## Directions for this task
Reproduce, from the lines below, exactly the stretch that begins at the line containing "International Students" and ends at the line containing "Ministry of Education (BSID # 886520).", both included.

━━ Task material ━━

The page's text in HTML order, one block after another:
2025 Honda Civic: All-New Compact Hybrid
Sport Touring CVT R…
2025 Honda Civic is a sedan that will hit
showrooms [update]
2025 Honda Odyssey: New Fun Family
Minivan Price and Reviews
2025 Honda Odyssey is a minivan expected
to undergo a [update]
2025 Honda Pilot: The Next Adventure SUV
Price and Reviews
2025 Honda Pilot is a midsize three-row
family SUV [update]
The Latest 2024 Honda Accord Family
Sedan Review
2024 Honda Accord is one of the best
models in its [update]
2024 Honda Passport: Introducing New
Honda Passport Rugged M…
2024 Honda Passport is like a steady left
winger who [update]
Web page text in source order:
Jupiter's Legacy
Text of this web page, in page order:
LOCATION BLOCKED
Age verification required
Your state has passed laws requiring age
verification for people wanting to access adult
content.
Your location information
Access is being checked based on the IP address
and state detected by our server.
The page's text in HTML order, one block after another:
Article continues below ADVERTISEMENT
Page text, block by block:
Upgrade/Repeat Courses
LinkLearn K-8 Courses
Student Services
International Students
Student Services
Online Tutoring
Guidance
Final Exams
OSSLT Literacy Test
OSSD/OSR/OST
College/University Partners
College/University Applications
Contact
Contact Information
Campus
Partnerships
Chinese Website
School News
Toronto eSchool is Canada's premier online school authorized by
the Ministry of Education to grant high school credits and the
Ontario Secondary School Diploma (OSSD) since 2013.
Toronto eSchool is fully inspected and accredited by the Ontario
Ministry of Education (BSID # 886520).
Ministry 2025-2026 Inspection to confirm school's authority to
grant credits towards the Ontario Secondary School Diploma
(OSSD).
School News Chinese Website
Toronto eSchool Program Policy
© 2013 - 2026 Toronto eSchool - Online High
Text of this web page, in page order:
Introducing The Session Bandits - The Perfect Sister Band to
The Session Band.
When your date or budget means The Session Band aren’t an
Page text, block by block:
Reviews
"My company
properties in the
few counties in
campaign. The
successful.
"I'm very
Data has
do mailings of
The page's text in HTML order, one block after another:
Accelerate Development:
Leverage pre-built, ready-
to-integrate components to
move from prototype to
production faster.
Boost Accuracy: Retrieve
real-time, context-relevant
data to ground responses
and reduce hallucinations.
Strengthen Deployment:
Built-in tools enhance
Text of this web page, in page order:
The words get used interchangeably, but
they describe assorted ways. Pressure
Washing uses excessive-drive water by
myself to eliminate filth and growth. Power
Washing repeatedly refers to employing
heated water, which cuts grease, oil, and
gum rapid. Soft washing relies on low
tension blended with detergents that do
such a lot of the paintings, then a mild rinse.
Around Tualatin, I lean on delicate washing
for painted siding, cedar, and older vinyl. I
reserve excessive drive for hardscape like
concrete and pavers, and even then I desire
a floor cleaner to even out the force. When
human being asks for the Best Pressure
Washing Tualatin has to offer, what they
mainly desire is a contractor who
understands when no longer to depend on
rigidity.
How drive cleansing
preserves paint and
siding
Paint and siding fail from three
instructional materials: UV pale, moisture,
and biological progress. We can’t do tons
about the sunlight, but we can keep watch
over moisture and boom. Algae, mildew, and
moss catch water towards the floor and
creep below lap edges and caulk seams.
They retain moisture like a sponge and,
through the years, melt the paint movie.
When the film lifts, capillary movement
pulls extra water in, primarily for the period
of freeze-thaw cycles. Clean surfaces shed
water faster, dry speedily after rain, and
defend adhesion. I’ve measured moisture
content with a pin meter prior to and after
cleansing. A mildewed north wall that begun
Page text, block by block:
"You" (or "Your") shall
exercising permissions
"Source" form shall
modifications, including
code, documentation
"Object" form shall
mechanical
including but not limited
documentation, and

━━━

## Answer to this task
International Students
Student Services
Online Tutoring
Guidance
Final Exams
OSSLT Literacy Test
OSSD/OSR/OST
College/University Partners
College/University Applications
Contact
Contact Information
Campus
Partnerships
Chinese Website
School News
Toronto eSchool is Canada's premier online school authorized by
the Ministry of Education to grant high school credits and the
Ontario Secondary School Diploma (OSSD) since 2013.
Toronto eSchool is fully inspected and accredited by the Ontario
Ministry of Education (BSID # 886520).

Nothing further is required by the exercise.